Unlike similar biopics this film succeeds in drawing its audience into the life and affairs—not merely sexual—of these men's triumphs, disappointments, fears, and foibles, in a way that is difficult to disengage from. Where others take a didactic, professorial stance "Tru Gen"—the subtitle taken from Hemingway's distinction of "truth from rumor", "the real from the phony"—gives us opportunity to drink from the top-shelf of two top-shelf lives.
It feels superfluous to speak of the films production values. (The narration of Sam Waterston, cinematography, sound, and the rest, are superb.) They match the storytelling as they do the two lives presented. The pacing is goldilocks-perfect, facilitating comprehension of the films many details while preserving the warmth and resonance of each episode and scene.

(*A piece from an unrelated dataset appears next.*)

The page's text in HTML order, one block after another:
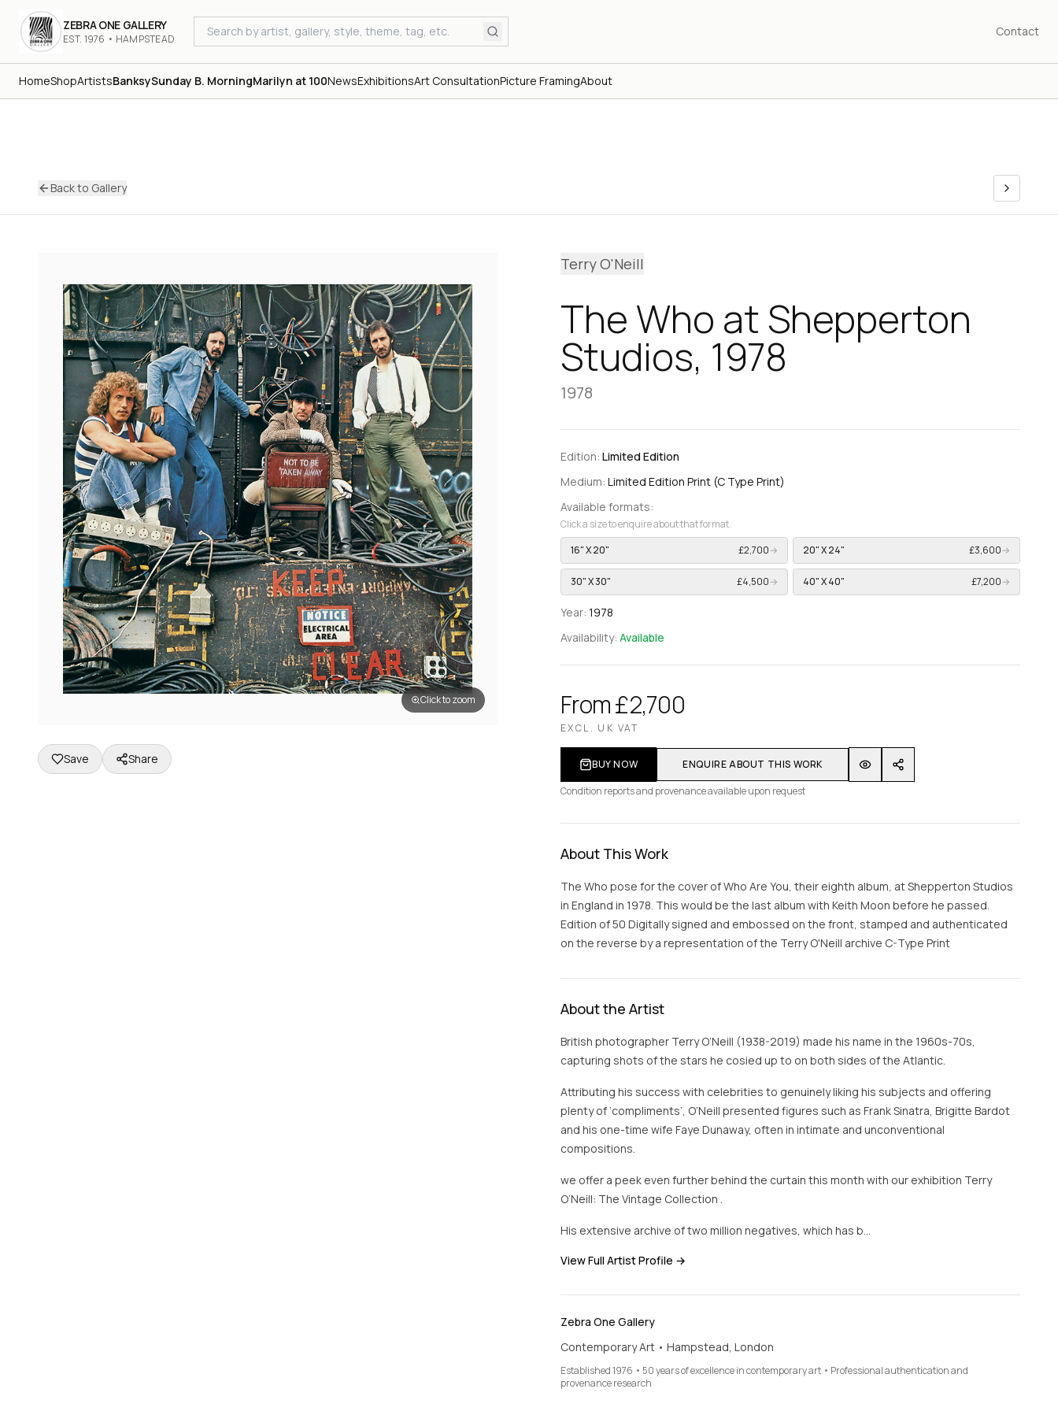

The sweep of the film in reportage of conduct/behavior and relation of feelings is at times staggering. We do hear from the professors and critics but they are subordinate to the close friends, professional associates, and yes, lovers.
Imagine any of the literary, painting, and film characters of "Midnight in Paris" (Woody Allen, 2010), drawn at length in intimate portraiture, and you have a glimpse of what "The Tru Gen" offers. We are treated to a full-length expose: a feast for the uninformed and the connoisseur. On third viewing the film is as fresh as the first. One cannot guzzle. You must sip and savor.